== Segment start ==

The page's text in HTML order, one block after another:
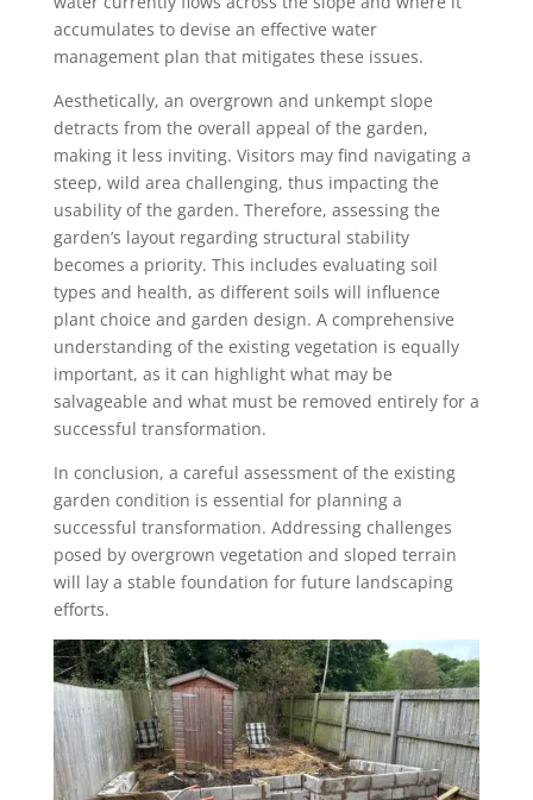
accumulates to devise an effective water
management plan that mitigates these issues.
Aesthetically, an overgrown and unkempt slope
detracts from the overall appeal of the garden,
making it less inviting. Visitors may find navigating a
steep, wild area challenging, thus impacting the
usability of the garden. Therefore, assessing the
garden’s layout regarding structural stability
becomes a priority. This includes evaluating soil
types and health, as different soils will influence
plant choice and garden design. A comprehensive
understanding of the existing vegetation is equally
important, as it can highlight what may be
salvageable and what must be removed entirely for a
successful transformation.
In conclusion, a careful assessment of the existing
garden condition is essential for planning a
successful transformation. Addressing challenges
posed by overgrown vegetation and sloped terrain
will lay a stable foundation for future landscaping
efforts.
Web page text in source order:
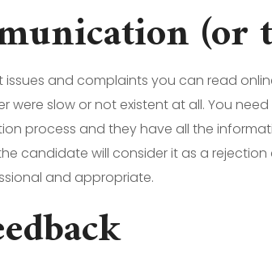
(or
issues and complaints you can read
were slow or not existent at all. You
process and they have all the
candidate will consider it as a
and appropriate.
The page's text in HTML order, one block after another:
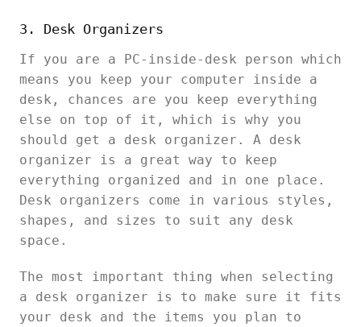
3. Desk Organizers
If you are a PC-inside-desk person which
means you keep your computer inside a
desk, chances are you keep everything
else on top of it, which is why you
should get a desk organizer. A desk
organizer is a great way to keep
everything organized and in one place.
Desk organizers come in various styles,
shapes, and sizes to suit any desk
space.
The most important thing when selecting
a desk organizer is to make sure it fits
your desk and the items you plan to
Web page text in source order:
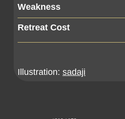
Weakness
Retreat Cost
Illustration: sadaji
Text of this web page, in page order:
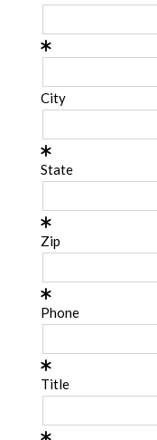
City
State
Zip
Phone
Title
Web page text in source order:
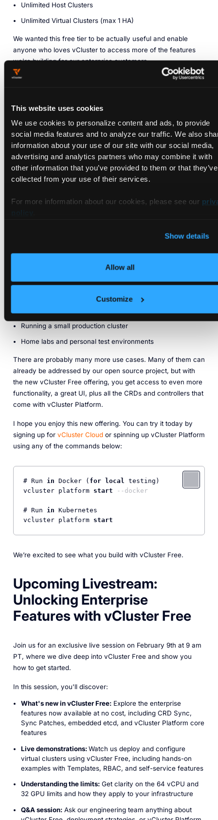
This website uses cookies
We use cookies to personalize content and ads, to provide
social media features and to analyze our traffic. We also
information about your use of our site with our social media,
advertising and analytics partners who may combine it with
other information that you’ve provided to them or that they’ve
collected from your use of their services.
For more information about our cookies, please see our
Show details
Allow all
Customize
Unlimited Host Clusters
Unlimited Virtual Clusters (max 1 HA)
We wanted this free tier to be actually useful and enable
anyone who loves vCluster to access more of the features
we're building for our enterprise customers.
Free?
vCluster Free lets anyone use many of our most advanced
vCluster Enterprise features without speaking to our sales
team or providing a credit card. We believe the limits above
are high enough to cover many use cases entirely. Such use
cases include:
vCluster as dev environments in startups or R&D teams
GitLab runners, etc.)
Ephemeral clusters for demos (product demos, conference
Running a small production cluster
Home labs and personal test environments
There are probably many more use cases. Many of them can
already be addressed by our open source project, but with
the new vCluster Free offering, you get access to even more
functionality, a great UI, plus all the CRDs and controllers that
come with vCluster Platform.
I hope you enjoy this new offering. You can try it today by
signing up for vCluster Cloudor spinning up vCluster Platform
using any of the commands below:
# Run in Docker ( for local
testing)
vcluster platform start --docker
# Run in Kubernetes
vcluster platform start
We’re excited to see what you build with vCluster Free.
Upcoming Livestream:
Unlocking Enterprise
Features with vCluster Free
Join us for an exclusive live session on February 9th at 9 am
PT, where we dive deep into vCluster Free and show you
how to get started.
In this session, you'll discover:
What's new in vCluster Free:Explore the enterprise
features now available at no cost, including CRD Sync,
Sync Patches, embedded etcd, and vCluster Platform core
features
Live demonstrations:Watch us deploy and configure
virtual clusters using vCluster Free, including hands-on
examples with Templates, RBAC, and self-service features
Understanding the limits:Get clarity on the 64 vCPU and
32 GPU limits and how they apply to your infrastructure
Q&A session:Ask our engineering team anything about
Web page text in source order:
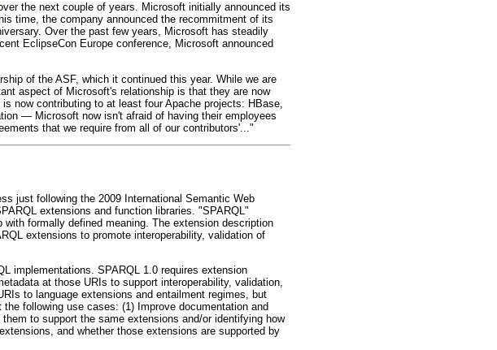
the next couple of years. Microsoft initially announced its
time, the company announced the recommitment of its
Over the past few years, Microsoft has steadily
EclipseCon Europe conference, Microsoft announced
of the ASF, which it continued this year. While we are
aspect of Microsoft's relationship is that they are now
now contributing to at least four Apache projects: HBase,
— Microsoft now isn't afraid of having their employees
that we require from all of our contributors'..."
just following the 2009 International Semantic Web
extensions and function libraries. "SPARQL"
formally defined meaning. The extension description
extensions to promote interoperability, validation of
implementations. SPARQL 1.0 requires extension
at those URIs to support interoperability, validation,
to language extensions and entailment regimes, but
following use cases: (1) Improve documentation and
to support the same extensions and/or identifying how
and whether those extensions are supported by
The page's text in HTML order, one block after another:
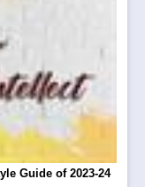
Guide of 2023-24
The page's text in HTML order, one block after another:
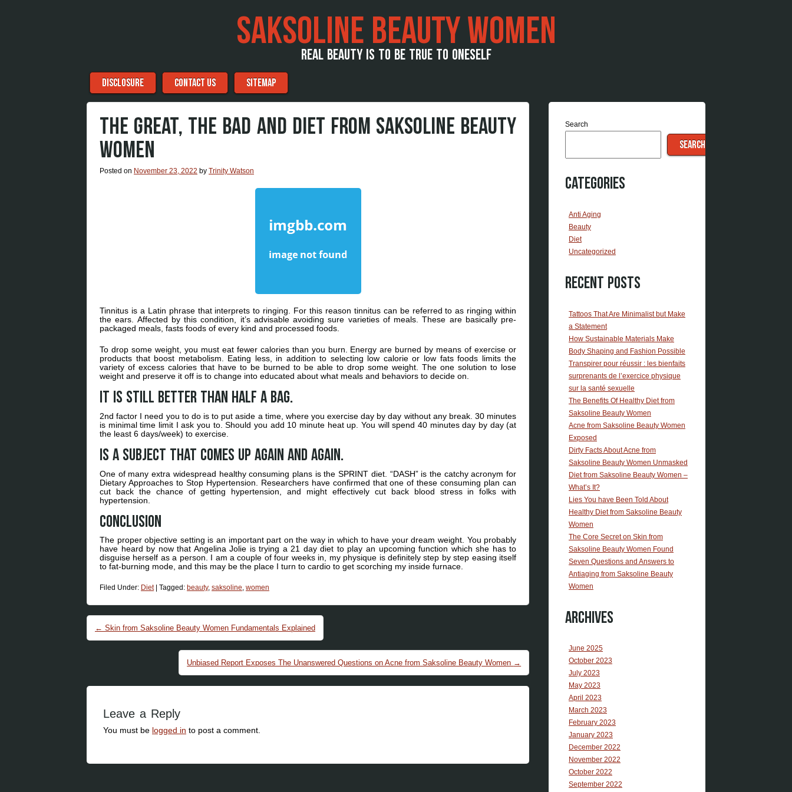
SAKSOLINE BEAUTY WOMEN
REAL BEAUTY IS TO BE TRUE TO ONESELF
Menu
Skip to content
DISCLOSURE CONTACT US SITEMAP
THE GREAT, THE BAD AND DIET FROM SAKSOLINE BEAUTY
WOMEN
Posted on November 23, 2022 by Trinity Watson
Tinnitus is a Latin phrase that interprets to ringing. For this reason tinnitus can be referred to as ringing within
the ears. Affected by this condition, it’s advisable avoiding sure varieties of meals. These are basically pre-
packaged meals, fasts foods of every kind and processed foods.
To drop some weight, you must eat fewer calories than you burn. Energy are burned by means of exercise or
products that boost metabolism. Eating less, in addition to selecting low calorie or low fats foods limits the
variety of excess calories that have to be burned to be able to drop some weight. The one solution to lose
weight and preserve it off is to change into educated about what meals and behaviors to decide on.
It is still better than half a bag.
2nd factor I need you to do is to put aside a time, where you exercise day by day without any break. 30 minutes
is minimal time limit I ask you to. Should you add 10 minute heat up. You will spend 40 minutes day by day (at
the least 6 days/week) to exercise.
Is a subject that comes up again and again.
One of many extra widespread healthy consuming plans is the SPRINT diet. “DASH” is the catchy acronym for
Dietary Approaches to Stop Hypertension. Researchers have confirmed that one of these consuming plan can
cut back the chance of getting hypertension, and might effectively cut back blood stress in folks with
hypertension.
Conclusion
The proper objective setting is an important part on the way in which to have your dream weight. You probably
have heard by now that Angelina Jolie is trying a 21 day diet to play an upcoming function which she has to
disguise herself as a person. I am a couple of four weeks in, my physique is definitely step by step easing itself
to fat-burning mode, and this may be the place I turn to cardio to get scorching my inside furnace.
Filed Under: Diet Tagged: beauty, saksoline, women
Post navigation
← Skin from Saksoline Beauty Women Fundamentals Explained
Unbiased Report Exposes The Unanswered Questions on Acne from Saksoline Beauty Women →
Leave a Reply
You must be logged in to post a comment.
Search
SEARCH
Categories
Anti Aging
Beauty
Diet
Uncategorized
Recent Posts
Tattoos That Are Minimalist but Make
a Statement
How Sustainable Materials Make
Body Shaping and Fashion Possible
Transpirer pour réussir : les bienfaits
surprenants de l’exercice physique
sur la santé sexuelle
The Benefits Of Healthy Diet from
Saksoline Beauty Women
Acne from Saksoline Beauty Women
Exposed
Dirty Facts About Acne from
Saksoline Beauty Women Unmasked
Diet from Saksoline Beauty Women –
What’s It?
Lies You have Been Told About
Healthy Diet from Saksoline Beauty
Women
The Core Secret on Skin from
Saksoline Beauty Women Found
Seven Questions and Answers to
Antiaging from Saksoline Beauty
Women
Archives
June 2025
October 2023
July 2023
May 2023
April 2023
March 2023
February 2023
January 2023
December 2022
November 2022
October 2022
September 2022

== Segment end ==

Try it:
All that should be printed is the run of lines above from the one with "Sync Patches, embedded" through the one with "following use cases: (1)", both included, exactly as given, with pictures left out.

Task output:
Sync Patches, embedded etcd, and vCluster Platform core
features
Live demonstrations:Watch us deploy and configure
virtual clusters using vCluster Free, including hands-on
examples with Templates, RBAC, and self-service features
Understanding the limits:Get clarity on the 64 vCPU and
32 GPU limits and how they apply to your infrastructure
Q&A session:Ask our engineering team anything about
Web page text in source order:
the next couple of years. Microsoft initially announced its
time, the company announced the recommitment of its
Over the past few years, Microsoft has steadily
EclipseCon Europe conference, Microsoft announced
of the ASF, which it continued this year. While we are
aspect of Microsoft's relationship is that they are now
now contributing to at least four Apache projects: HBase,
— Microsoft now isn't afraid of having their employees
that we require from all of our contributors'..."
just following the 2009 International Semantic Web
extensions and function libraries. "SPARQL"
formally defined meaning. The extension description
extensions to promote interoperability, validation of
implementations. SPARQL 1.0 requires extension
at those URIs to support interoperability, validation,
to language extensions and entailment regimes, but
following use cases: (1) Improve documentation and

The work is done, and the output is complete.